• [Exercise]: Ignoring the pictures, copy the data exactly.

Records from a collection:
::::
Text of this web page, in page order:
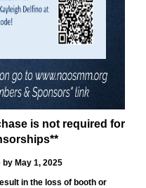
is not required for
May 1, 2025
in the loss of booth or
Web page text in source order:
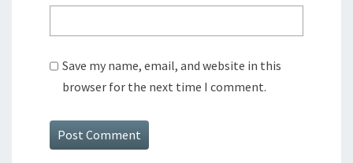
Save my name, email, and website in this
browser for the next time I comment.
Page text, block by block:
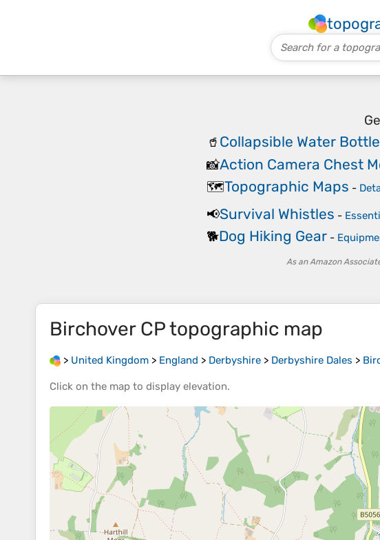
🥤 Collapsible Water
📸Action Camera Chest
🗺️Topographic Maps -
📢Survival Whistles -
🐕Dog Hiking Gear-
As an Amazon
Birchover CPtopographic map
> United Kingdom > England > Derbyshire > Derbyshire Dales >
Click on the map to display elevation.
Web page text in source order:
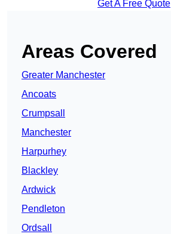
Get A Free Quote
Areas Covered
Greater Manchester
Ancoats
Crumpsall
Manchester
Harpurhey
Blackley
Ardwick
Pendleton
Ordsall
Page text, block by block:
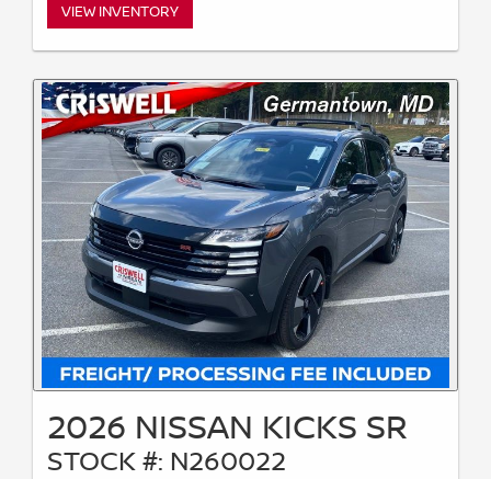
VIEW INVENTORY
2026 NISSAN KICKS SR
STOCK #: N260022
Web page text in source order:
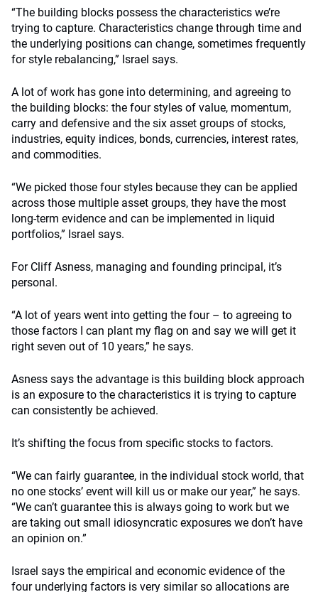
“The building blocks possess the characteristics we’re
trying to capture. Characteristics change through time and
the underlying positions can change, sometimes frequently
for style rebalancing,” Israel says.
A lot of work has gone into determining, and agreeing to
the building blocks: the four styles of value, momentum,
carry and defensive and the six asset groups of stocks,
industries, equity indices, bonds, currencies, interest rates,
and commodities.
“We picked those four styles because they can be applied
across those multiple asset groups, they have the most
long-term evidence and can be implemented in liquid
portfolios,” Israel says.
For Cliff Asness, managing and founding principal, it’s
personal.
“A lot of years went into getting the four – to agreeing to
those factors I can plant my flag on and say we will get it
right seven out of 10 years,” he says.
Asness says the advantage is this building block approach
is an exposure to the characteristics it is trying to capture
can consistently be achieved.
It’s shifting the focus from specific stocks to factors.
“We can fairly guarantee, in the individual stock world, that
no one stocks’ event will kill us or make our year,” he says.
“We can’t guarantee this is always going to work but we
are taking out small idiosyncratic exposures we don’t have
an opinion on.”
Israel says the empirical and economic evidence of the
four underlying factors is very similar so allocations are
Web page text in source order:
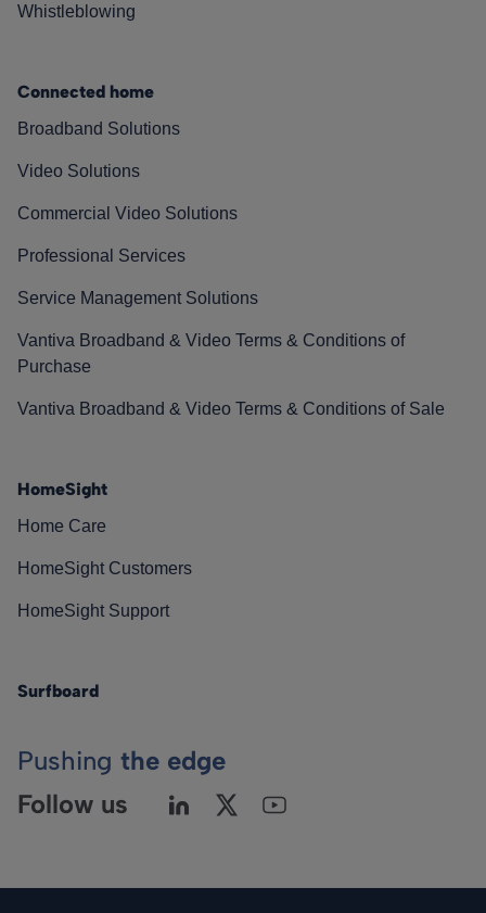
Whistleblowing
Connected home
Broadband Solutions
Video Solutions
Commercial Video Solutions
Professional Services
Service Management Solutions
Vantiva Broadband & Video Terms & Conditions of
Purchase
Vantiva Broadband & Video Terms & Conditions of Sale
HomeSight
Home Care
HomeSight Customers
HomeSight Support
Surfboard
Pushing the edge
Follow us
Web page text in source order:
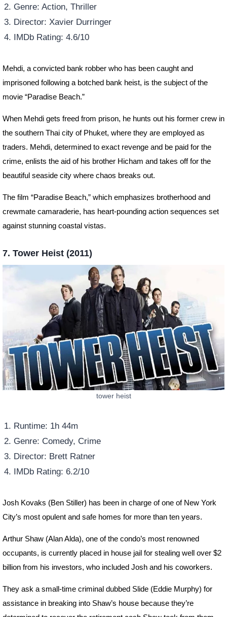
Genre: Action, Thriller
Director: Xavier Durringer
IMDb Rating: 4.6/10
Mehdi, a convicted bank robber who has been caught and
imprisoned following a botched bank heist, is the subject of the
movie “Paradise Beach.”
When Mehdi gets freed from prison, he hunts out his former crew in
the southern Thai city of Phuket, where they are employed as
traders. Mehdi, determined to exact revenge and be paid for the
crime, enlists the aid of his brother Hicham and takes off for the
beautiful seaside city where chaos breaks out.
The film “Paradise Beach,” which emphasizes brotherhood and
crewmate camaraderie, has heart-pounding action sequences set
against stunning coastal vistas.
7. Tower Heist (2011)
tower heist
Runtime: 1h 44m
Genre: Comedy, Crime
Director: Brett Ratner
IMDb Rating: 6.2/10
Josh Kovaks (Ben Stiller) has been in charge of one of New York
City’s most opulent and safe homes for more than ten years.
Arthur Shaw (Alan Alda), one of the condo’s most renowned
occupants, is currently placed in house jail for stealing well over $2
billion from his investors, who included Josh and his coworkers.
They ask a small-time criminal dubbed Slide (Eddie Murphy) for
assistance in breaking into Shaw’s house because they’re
::::
• [Solution]:
Text of this web page, in page order:
is not required for
May 1, 2025
in the loss of booth or
Web page text in source order:
Save my name, email, and website in this
browser for the next time I comment.
Page text, block by block:
🥤 Collapsible Water
📸Action Camera Chest
🗺️Topographic Maps -
📢Survival Whistles -
🐕Dog Hiking Gear-
As an Amazon
Birchover CPtopographic map
> United Kingdom > England > Derbyshire > Derbyshire Dales >
Click on the map to display elevation.
Web page text in source order:
Get A Free Quote
Areas Covered
Greater Manchester
Ancoats
Crumpsall
Manchester
Harpurhey
Blackley
Ardwick
Pendleton
Ordsall
Page text, block by block:
VIEW INVENTORY
2026 NISSAN KICKS SR
STOCK #: N260022
Web page text in source order:
“The building blocks possess the characteristics we’re
trying to capture. Characteristics change through time and
the underlying positions can change, sometimes frequently
for style rebalancing,” Israel says.
A lot of work has gone into determining, and agreeing to
the building blocks: the four styles of value, momentum,
carry and defensive and the six asset groups of stocks,
industries, equity indices, bonds, currencies, interest rates,
and commodities.
“We picked those four styles because they can be applied
across those multiple asset groups, they have the most
long-term evidence and can be implemented in liquid
portfolios,” Israel says.
For Cliff Asness, managing and founding principal, it’s
personal.
“A lot of years went into getting the four – to agreeing to
those factors I can plant my flag on and say we will get it
right seven out of 10 years,” he says.
Asness says the advantage is this building block approach
is an exposure to the characteristics it is trying to capture
can consistently be achieved.
It’s shifting the focus from specific stocks to factors.
“We can fairly guarantee, in the individual stock world, that
no one stocks’ event will kill us or make our year,” he says.
“We can’t guarantee this is always going to work but we
are taking out small idiosyncratic exposures we don’t have
an opinion on.”
Israel says the empirical and economic evidence of the
four underlying factors is very similar so allocations are
Web page text in source order:
Whistleblowing
Connected home
Broadband Solutions
Video Solutions
Commercial Video Solutions
Professional Services
Service Management Solutions
Vantiva Broadband & Video Terms & Conditions of
Purchase
Vantiva Broadband & Video Terms & Conditions of Sale
HomeSight
Home Care
HomeSight Customers
HomeSight Support
Surfboard
Pushing the edge
Follow us
Web page text in source order:
Genre: Action, Thriller
Director: Xavier Durringer
IMDb Rating: 4.6/10
Mehdi, a convicted bank robber who has been caught and
imprisoned following a botched bank heist, is the subject of the
movie “Paradise Beach.”
When Mehdi gets freed from prison, he hunts out his former crew in
the southern Thai city of Phuket, where they are employed as
traders. Mehdi, determined to exact revenge and be paid for the
crime, enlists the aid of his brother Hicham and takes off for the
beautiful seaside city where chaos breaks out.
The film “Paradise Beach,” which emphasizes brotherhood and
crewmate camaraderie, has heart-pounding action sequences set
against stunning coastal vistas.
7. Tower Heist (2011)
tower heist
Runtime: 1h 44m
Genre: Comedy, Crime
Director: Brett Ratner
IMDb Rating: 6.2/10
Josh Kovaks (Ben Stiller) has been in charge of one of New York
City’s most opulent and safe homes for more than ten years.
Arthur Shaw (Alan Alda), one of the condo’s most renowned
occupants, is currently placed in house jail for stealing well over $2
billion from his investors, who included Josh and his coworkers.
They ask a small-time criminal dubbed Slide (Eddie Murphy) for
assistance in breaking into Shaw’s house because they’re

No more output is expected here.